### WHAT IS BEING ASKED
The answer should match the entries that follow exactly, except that no image appears in it.

--------

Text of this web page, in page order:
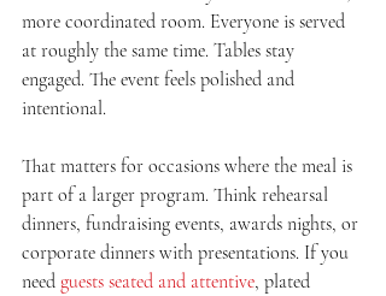
more coordinated room. Everyone is served
at roughly the same time. Tables stay
engaged. The event feels polished and
intentional.
That matters for occasions where the meal is
part of a larger program. Think rehearsal
dinners, fundraising events, awards nights, or
corporate dinners with presentations. If you
need guests seated and attentive, plated
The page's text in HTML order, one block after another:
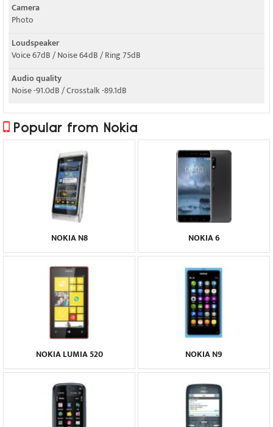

--------

### YOUR RESPONSE
Text of this web page, in page order:
more coordinated room. Everyone is served
at roughly the same time. Tables stay
engaged. The event feels polished and
intentional.
That matters for occasions where the meal is
part of a larger program. Think rehearsal
dinners, fundraising events, awards nights, or
corporate dinners with presentations. If you
need guests seated and attentive, plated
The page's text in HTML order, one block after another:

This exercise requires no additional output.